サッカー中継が面白くなる「気持ちいい実況」とは? 噂のアナウンサーを直撃してみた (2ページ目)

  • 池田タツ●取材・文 text by Ikeda Tatsu
  • photo by Getty Images

一緒にプレーしている感じ

――ある試合のデータを取っていた時に、下田さんはボールが渡った瞬間に選手名をベストなタイミングでコールしているのがわかりました。そして守備に行った選手、ファールした選手の名前もコールしてくれるんです。下田さんの実況が気持ちいいと言われる理由は、選手がわからなくなることがなくて、見ていてストレスがないからなのかなと。

「そんな風に自分の実況が役立っていたんですね(笑)」

――これは視聴者が選手を覚えやすくなるので、本当にすばらしいなと感じました。下田さんはどの試合でも、シルエットで選手を一瞬で判断できているのがすごいなと。

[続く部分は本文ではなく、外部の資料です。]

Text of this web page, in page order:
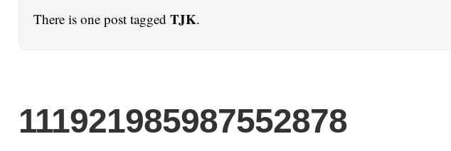
There is one post tagged TJK.
111921985987552878
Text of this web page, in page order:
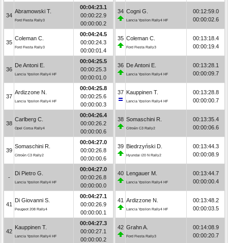
34
Abramowski T.
Ford Fiesta Rally3
00:04:23.1
00:00:22.9
00:00:00.2
35
Coleman C.
Ford Fiesta Rally3
00:04:24.5
00:00:24.3
00:00:01.4
36
De Antoni E.
Lancia Ypsilon Rally4 HF
00:04:25.5
00:00:25.3
00:00:01.0
37
Ardizzone N.
Lancia Ypsilon Rally4 HF
00:04:25.8
00:00:25.6
00:00:00.3
38
Carlberg C.
Opel Corsa Rally4
00:04:26.4
00:00:26.2
00:00:00.6
39
Somaschini R.
Citroën C3 Rally2
00:04:27.0
00:00:26.8
00:00:00.6
-
Di Pietro G.
Lancia Ypsilon Rally4 HF
00:04:27.0
00:00:26.8
00:00:00.0
41
Di Giovanni S.
Peugeot 208 Rally4
00:04:27.1
00:00:26.9
00:00:00.1
42
Kauppinen T.
Lancia Ypsilon Rally4 HF
00:04:27.3
00:00:27.1
00:00:00.2
34 Cogni G.
Lancia Ypsilon Rally4 HF
00:12:59.0
00:00:02.6
35 Coleman C.
Ford Fiesta Rally3
00:13:18.4
00:00:19.4
36 De Antoni E.
Lancia Ypsilon Rally4 HF
00:13:28.1
00:00:09.7
37 Kauppinen T.
Lancia Ypsilon Rally4 HF
00:13:28.8
00:00:00.7
38 Somaschini R.
Citroën C3 Rally2
00:13:35.4
00:00:06.6
39 Biedrzyński D.
Hyundai i20 N Rally2
00:13:44.3
00:00:08.9
40 Lengauer M.
Lancia Ypsilon Rally4 HF
00:13:44.7
00:00:00.4
41 Ardizzone N.
Lancia Ypsilon Rally4 HF
00:13:48.2
00:00:03.5
42 Grahn A.
Ford Fiesta Rally3
00:14:08.9
00:00:20.7
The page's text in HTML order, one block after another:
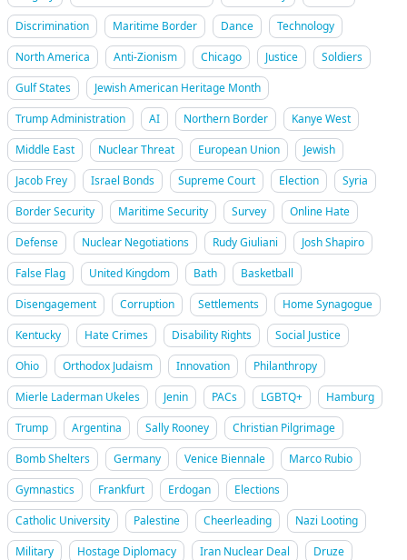
Discrimination
Maritime Border Dance
Technology
North America
Anti-Zionism Chicago Justice
Soldiers
Gulf States
Jewish American Heritage Month
Trump Administration
AI Northern Border
Kanye West
Middle East
Nuclear Threat European Union
Jewish
Jacob Frey
Israel Bonds Supreme Court Election
Syria
Border Security
Maritime Security Survey
Online Hate
Defense
Nuclear Negotiations Rudy Giuliani
Josh Shapiro
False Flag
United Kingdom Bath
Basketball
Disengagement
Corruption Settlements
Home Synagogue
Kentucky
Hate Crimes Disability Rights
Social Justice
Ohio
Orthodox Judaism Innovation
Philanthropy
Mierle Laderman Ukeles
Jenin PACs LGBTQ+
Hamburg
Trump
Argentina Sally Rooney
Christian Pilgrimage
Bomb Shelters
Germany Venice Biennale
Marco Rubio
Gymnastics
Frankfurt Erdogan
Elections
Catholic University
Palestine Cheerleading
Nazi Looting
Military
Hostage Diplomacy Iran Nuclear Deal
Druze
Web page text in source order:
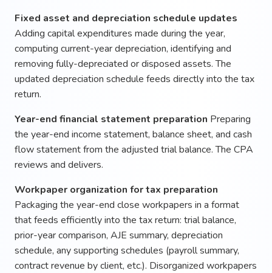
Fixed asset and depreciation schedule updates
Adding capital expenditures made during the year,
computing current-year depreciation, identifying and
removing fully-depreciated or disposed assets. The
updated depreciation schedule feeds directly into the tax
return.
Year-end financial statement preparation Preparing
the year-end income statement, balance sheet, and cash
flow statement from the adjusted trial balance. The CPA
reviews and delivers.
Workpaper organization for tax preparation
Packaging the year-end close workpapers in a format
that feeds efficiently into the tax return: trial balance,
prior-year comparison, AJE summary, depreciation
schedule, any supporting schedules (payroll summary,
contract revenue by client, etc.). Disorganized workpapers
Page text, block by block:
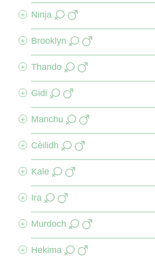
+ Ninja
+ Brooklyn
+ Thando
+ Gidi
+ Manchu
+ Cèilidh
+ Kale
+ Ira
+ Murdoch
+ Hekima
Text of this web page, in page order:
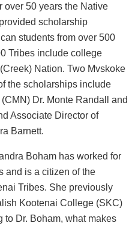
over 50 years the Native
scholarship
students from over 500
Tribes include college
Nation. Two Mvskoke
the scholarships include
Dr. Monte Randall and
Associate Director of
Barnett.
Boham has worked for
and is a citizen of the
Tribes. She previously
Kootenai College (SKC)
to Dr. Boham, what makes
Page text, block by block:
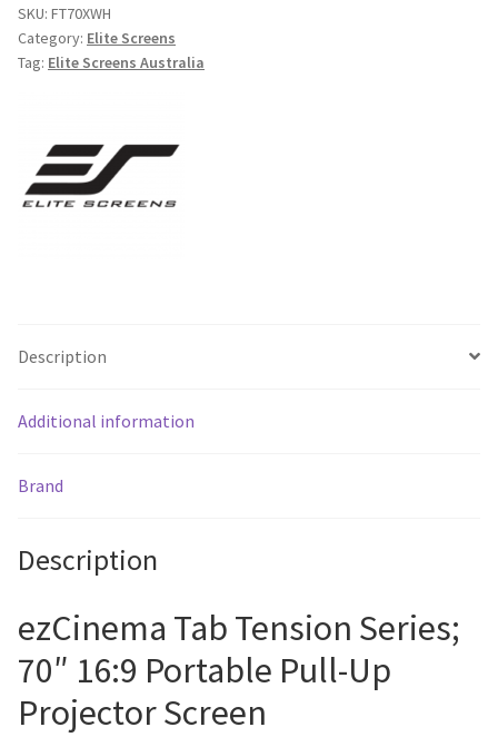
Portable
Tension
Floor
Projecto
Free
SKU: FT70XWH
Category: Elite Screens
Tag: Elite Screens Australia
Description
Additional information
Brand
Description
ezCinema Tab Tension Series;
70″ 16:9 Portable Pull-Up
Projector Screen
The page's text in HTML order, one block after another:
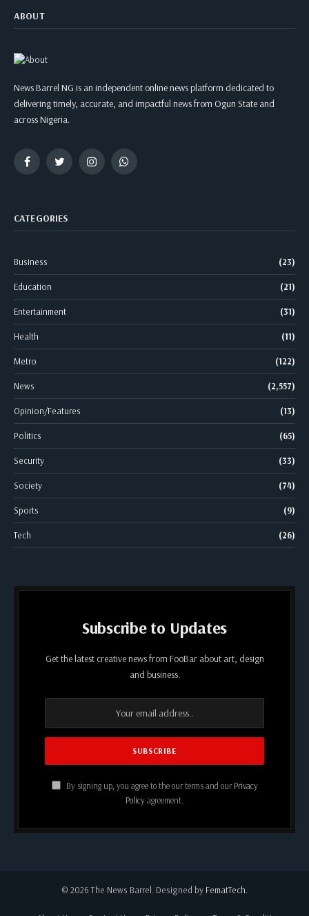
ABOUT
News Barrel NG is an independent online news platform dedicated to
delivering timely, accurate, and impactful news from Ogun State and
across Nigeria.
FacebookTwitter InstagramWhatsApp
CATEGORIES
Business (23)
Education (21)
Entertainment (31)
Health (11)
Metro (122)
News (2,557)
Opinion/Features (13)
Politics (65)
Security (33)
Society (74)
Sports (9)
Tech (26)
Subscribe to Updates
Get the latest creative news from FooBar about art, design
and business.
By signing up, you agree to the our terms and our Privacy
Policyagreement.
© 2026 The News Barrel. Designed by FematTech.
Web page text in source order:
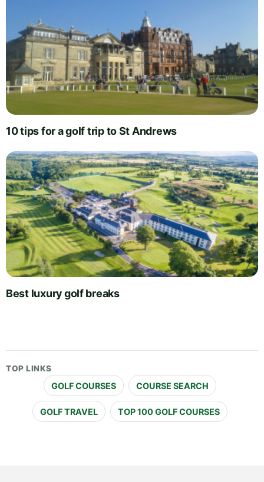
10 tips for a golf trip to St Andrews
Best luxury golf breaks
TOP LINKS
GOLF COURSES COURSE SEARCH
GOLF TRAVEL TOP 100 GOLF COURSES
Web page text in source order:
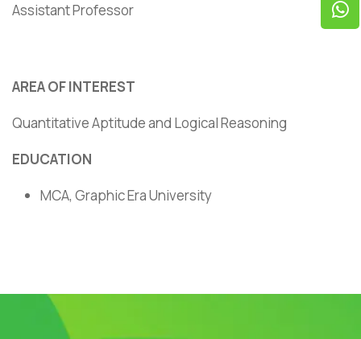
Assistant Professor
AREA OF INTEREST
Quantitative Aptitude and Logical Reasoning
EDUCATION
MCA, Graphic Era University
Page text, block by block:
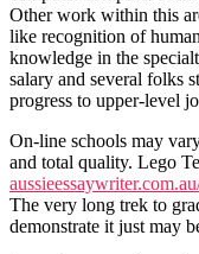
Other work within this
like recognition of
knowledge in the
salary and several folks
progress to upper-level
On-line schools may
and total quality. Lego
The very long trek to
demonstrate it just may
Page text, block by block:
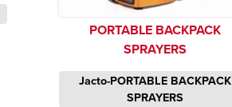
PORTABLE BACKPACK
SPRAYERS
Jacto-PORTABLE BACKPACK
SPRAYERS
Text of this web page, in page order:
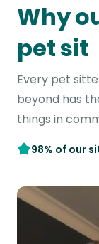
Why
pet sit
Every pet
beyond has
things in
98% of our
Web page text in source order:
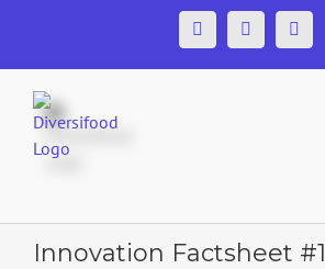
content
FacebookTwitter
Innovation Factsheet #1
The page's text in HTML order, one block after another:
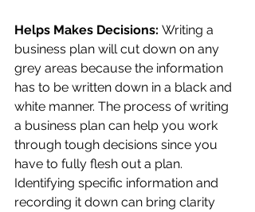
Helps Makes Decisions: Writing a
business plan will cut down on any
grey areas because the information
has to be written down in a black and
white manner. The process of writing
a business plan can help you work
through tough decisions since you
have to fully flesh out a plan.
Identifying specific information and
recording it down can bring clarity

「判別する材料はシルエットだったり、靴の色だったり、フォルムだったり、姿勢だったり、もちろん背番号も含めて、ですね。で、試合が始まったらまず全体を俯瞰して立ち位置を確認します。そこから先は、事前に試合を見て情報を目に焼きつけてあるので、個人だけでなくチームとしての動きをある程度予測しながら喋るという感じです」

――選手の名前を毎回しっかりタイミングよくコールしてくれるというのは、ブラジルのラジオの影響でしょうか?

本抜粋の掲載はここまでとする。